A welder, on/off and in hand.

Each item has at least one sprite, for both the ground and the inventory. Many items have 4 sprites which go in the hand of the human sprite.

Additionally, items which can be on/off (a welder), or which have a charge meter (a gun), have a sprite for each state.

In-hand sprites will often have blank areas where they are being gripped or hidden by perspective. For instance, the welder in the image is drawn without a handle.

Objects and Machinery

An animation in four stages.

Fixed objects are generally bulky, and cover one tile almost entirely. Try to leave a one-two pixel border from the edge, so that two nearby objects don't look melded into each other.

Machinery is often animated, with one image for each frame. Sometimes, instead of an entirely new sprite drawn for a state of an object, only the changed part is drawn, and then overlaid on the base sprite.

The tile.

When drawing objects, you can start by paint them over a screenshot of the area where they will be placed; it helps to make sure that edges are well defined on the tile, and that they match the surroundings.


Software

  • GIMP is powerful and free. You will fight the UI.
  • Paint.net is free. Windows only.
  • Aseprite is usually £15.49/$21.28, and is absolutely worth every penny. Its editing tools and UI are incredibly robust and absolutely incredible for spriting. Bug Erinexx on the Discord and maybe they'll buy you a license.
  • Various commercial products, such as Adobe Photoshop.

Reference

The images on this page are all 32x32, so you can use them to draw your clothes or objects. If you take screenshots from BYOND, make sure you set icons to 32x32, or images will look fuzzy and be in the wrong scale!

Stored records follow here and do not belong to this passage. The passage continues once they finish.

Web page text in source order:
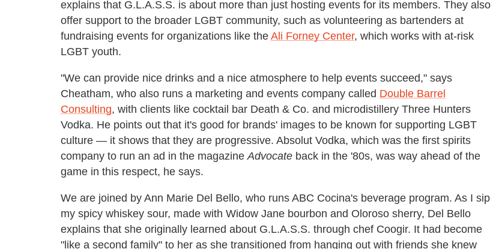
explains that G.L.A.S.S. is about more than just hosting events for its members. They also
offer support to the broader LGBT community, such as volunteering as bartenders at
fundraising events for organizations like the Ali Forney Center, which works with at-risk
LGBT youth.
"We can provide nice drinks and a nice atmosphere to help events succeed," says
Cheatham, who also runs a marketing and events company called Double Barrel
Consulting, with clients like cocktail bar Death & Co. and microdistillery Three Hunters
Vodka. He points out that it's good for brands' images to be known for supporting LGBT
culture — it shows that they are progressive. Absolut Vodka, which was the first spirits
company to run an ad in the magazineAdvocate back in the '80s, was way ahead of the
game in this respect, he says.
We are joined by Ann Marie Del Bello, who runs ABC Cocina's beverage program. As I sip
my spicy whiskey sour, made with Widow Jane bourbon and Oloroso sherry, Del Bello
explains that she originally learned about G.L.A.S.S. through chef Coogir. It had become
"like a second family" to her as she transitioned from hanging out with friends she knew
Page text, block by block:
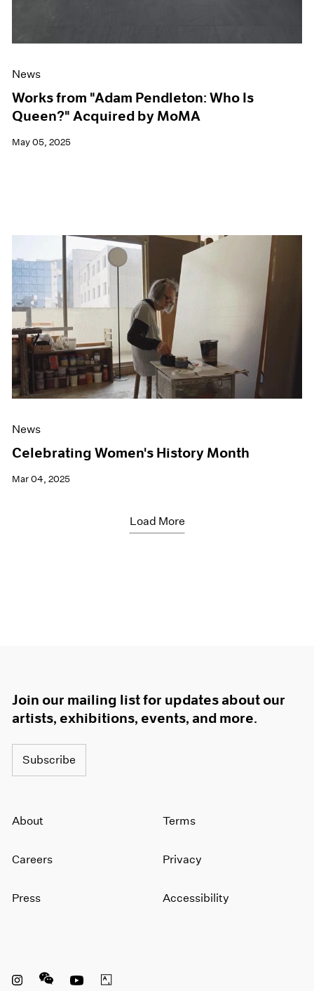
News
Works from "Adam Pendleton: Who Is
Queen?" Acquired by MoMA
May 05, 2025
News
Celebrating Women's History Month
Mar 04, 2025
Load More
Join our mailing list for updates about our
artists, exhibitions, events, and more.
Subscribe
About
Careers
Press
Terms
Privacy
Accessibility
Instagram opens in a new window
WeChat opens in a new window
Youtube opens in a new window
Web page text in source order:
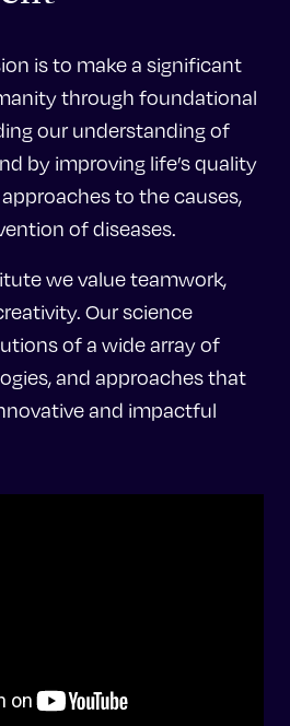
is to make a significant
through foundational
our understanding of
by improving life’s quality
to the causes,
of diseases.
we value teamwork,
Our science
of a wide array of
and approaches that
and impactful
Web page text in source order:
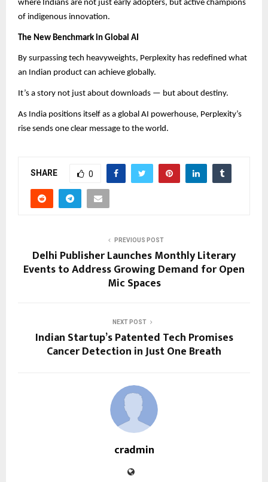
where Indians are not just early adopters, but active champions
of indigenous innovation.
The New Benchmark in Global AI
By surpassing tech heavyweights, Perplexity has redefined what
an Indian product can achieve globally.
It’s a story not just about downloads — but about destiny.
As India positions itself as a global AI powerhouse, Perplexity’s
rise sends one clear message to the world.
SHARE 0
PREVIOUS POST
Delhi Publisher Launches Monthly Literary
Events to Address Growing Demand for Open
Mic Spaces
NEXT POST
Indian Startup’s Patented Tech Promises
Cancer Detection in Just One Breath
cradmin
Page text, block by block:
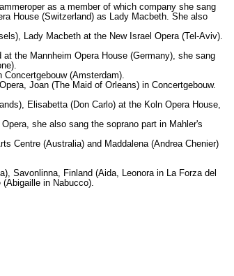
as a member of which company she sang
House (Switzerland) as Lady Macbeth. She also
Lady Macbeth at the New Israel Opera (Tel-Aviv).
the Mannheim Opera House (Germany), she sang
(Amsterdam).
Joan (The Maid of Orleans) in Concertgebouw.
Elisabetta (Don Carlo) at the Koln Opera House,
she also sang the soprano part in Mahler's
Centre (Australia) and Maddalena (Andrea Chenier)
Savonlinna, Finland (Aida, Leonora in La Forza del
in Nabucco).
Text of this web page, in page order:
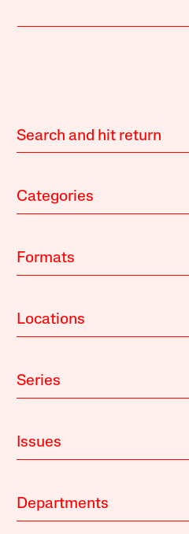
Categories
Formats
Locations
Series
Issues
Departments
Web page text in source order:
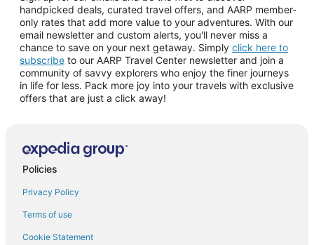
handpicked deals, curated travel offers, and AARP member-
only rates that add more value to your adventures. With our
email newsletter and custom alerts, you'll never miss a
chance to save on your next getaway. Simply click here to
subscribe to our AARP Travel Center newsletter and join a
community of savvy explorers who enjoy the finer journeys
in life for less. Pack more joy into your travels with exclusive
offers that are just a click away!
Policies
Privacy Policy
Terms of use
Cookie Statement
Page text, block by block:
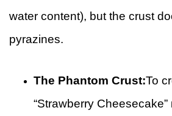
water content), but the crust
pyrazines.
The Phantom Crust:To
“Strawberry Cheesecake”
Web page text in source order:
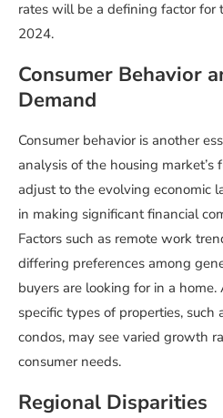
rates will be a defining factor for
2024.
Consumer Behavior
Demand
Consumer behavior is another
analysis of the housing market’s
adjust to the evolving economic
in making significant financial
Factors such as remote work
differing preferences among
buyers are looking for in a
specific types of properties,
condos, may see varied growth
consumer needs.
Regional Disparities
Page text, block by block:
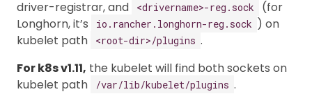
driver-registrar, and
<drivername>-reg.sock
(for
Longhorn, it’s
io.rancher.longhorn-reg.sock ) on
kubelet path
<root-dir>/plugins .
For k8s v1.11, the kubelet will find both sockets on
kubelet path
/var/lib/kubelet/plugins .
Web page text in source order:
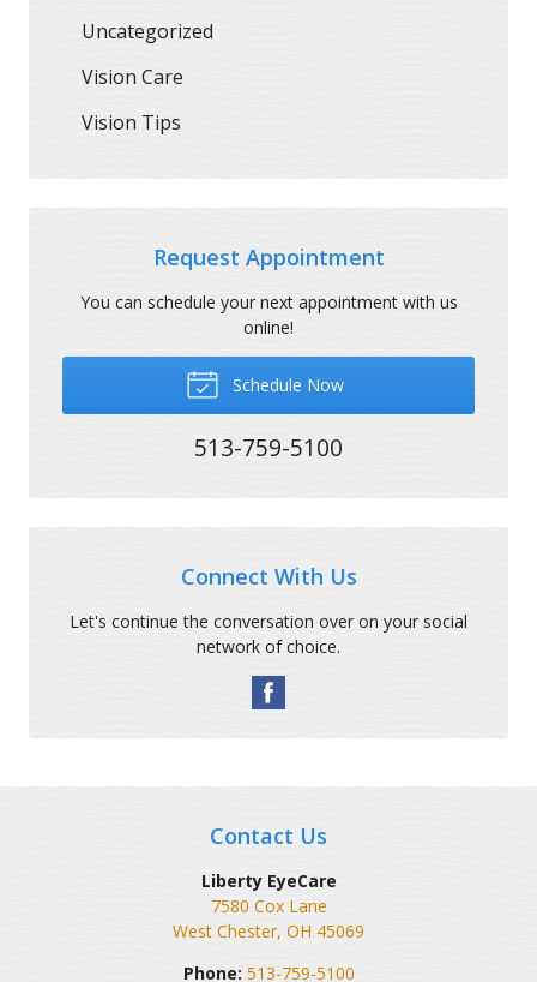
Uncategorized
Vision Care
Vision Tips
Request Appointment
You can schedule your next appointment with us
online!
Schedule Now
513-759-5100
Connect With Us
Let's continue the conversation over on your social
network of choice.
Contact Us
Liberty EyeCare
7580 Cox Lane
West Chester, OH 45069
Phone: 513-759-5100
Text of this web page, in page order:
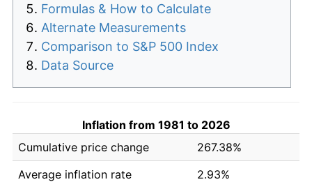
Formulas & How to Calculate
Alternate Measurements
Comparison to S&P 500 Index
Data Source
Inflation from 1981 to 2026
Cumulative price change
267.38%
Average inflation rate
2.93%
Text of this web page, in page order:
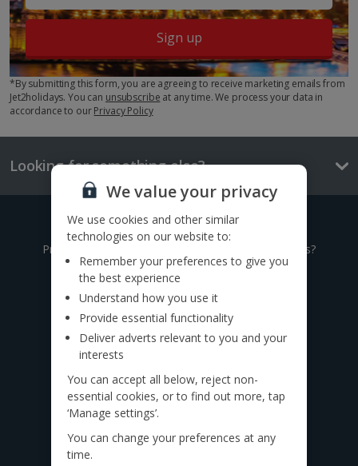
Sign up
*By submitting this form, you are agreeing to receive marketing emails from
Jet2holidays. You can unsubscribe at any time. We process your data in
accordance to ourPrivacy Policy
Looking for something else?
Give us a call
Prefer to speak to one of our expert holiday advisors?
0333 014 0236
Call to book from 8:30am-8:30pm
Want to speak to someone in person?
Find us on social
We value your privacy
We use cookies and other similar
technologies on our website to:
Remember your preferences to give you
the best experience
Understand how you use it
Provide essential functionality
Deliver adverts relevant to you and your
interests
You can accept all below, reject non-
essential cookies, or to find out more, tap
‘Manage settings’.
You can change your preferences at any
time.
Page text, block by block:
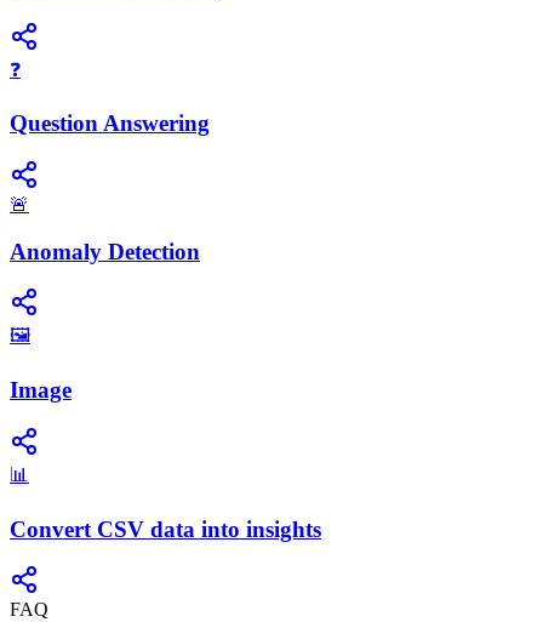
❓
Question Answering
🚨
Anomaly Detection
🖼️
Image
📊
Convert CSV data into insights
FAQ
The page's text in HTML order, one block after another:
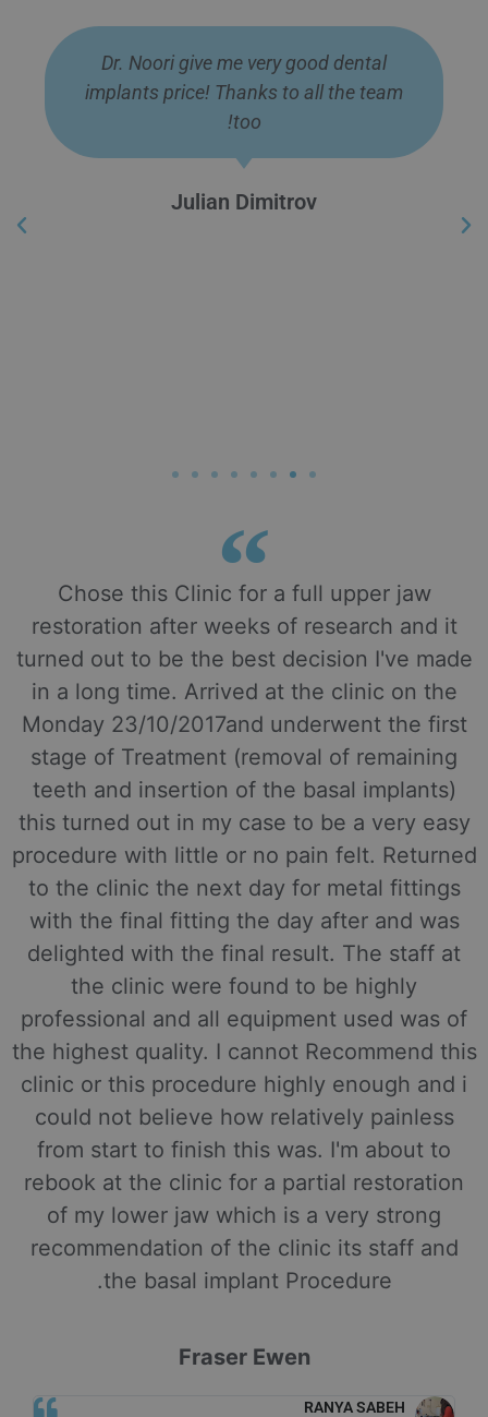
Dr. Noori give me very good dental
implants price! Thanks to all the team
too!
Julian Dimitrov
Chose this Clinic for a full upper jaw
restoration after weeks of research and it
turned out to be the best decision I've made
in a long time. Arrived at the clinic on the
Monday 23/10/2017and underwent the first
stage of Treatment (removal of remaining
teeth and insertion of the basal implants)
this turned out in my case to be a very easy
procedure with little or no pain felt. Returned
to the clinic the next day for metal fittings
with the final fitting the day after and was
delighted with the final result. The staff at
the clinic were found to be highly
professional and all equipment used was of
the highest quality. I cannot Recommend this
clinic or this procedure highly enough and i
could not believe how relatively painless
from start to finish this was. I'm about to
rebook at the clinic for a partial restoration
of my lower jaw which is a very strong
recommendation of the clinic its staff and
the basal implant Procedure.
Fraser Ewen
RANYA SABEH

Most sprites, floors, items and clothes can be found in the open source release of Goonstation although you will have to download the github repository as a zip file or install github's desktop client to download the repository. Or use a subversion or git client.

If you have never sprited before, looking at those sprites can be a good way to learn how to sketch items and use colors. Sprites are in the subfolders of ./goonstation/icons. Even if the file extension is .dmi, they are simply .png files and can be opened with Dream Maker itself or any other editor.

The sprites are all mostly in icons folder, roughly organised by what BYOND uses them for. The ones that hold anything of real use are:

  • mob: Humans, cyborgs, ghostdrones, the AI, user interface buttons, items when they are held in-hand, and clothes when they are worn.
  • obj: Machines and other large objects, as well as items when they're in an inventory or on the ground.
  • effects: Genetics effects, heads-up-display icons, and things like blood, vomit, and explosions.
  • turf: Station walls and floors.
  • Misc: Everything that doesn't neatly fit in those categories, notably critters.

In case you decide to publish your sprites on the forum, include a .dmi file as well, as having them in the proper form makes adding them way easier. Less effort for the coders means better chance for things to be used.

Guidelines

  • The Goonstation Spriting Guidelines explain the basic art style of Goonstation sprites, formatting of sprite files, and a brief summary on receiving feedback.

Additional Help And Feedback

  • Goonstation Forums - The Ideas and Suggestions has a subforum, Sprites, exclusively for showing off your spritework to forumgoers. Ideas and Suggestions is also a good place to find things to sprite.
  • Goonstation Discord - Goonstation's very own Discord channel. Tons of players, coders, and admins alike regularly chat here, so it's great place to get instant feedback from the people who are going to see your work often.
  • SS13 Sprite School - A smaller channel created by Goonstation's very talented Gannets. Quite small, very new, but there's plenty of talent here.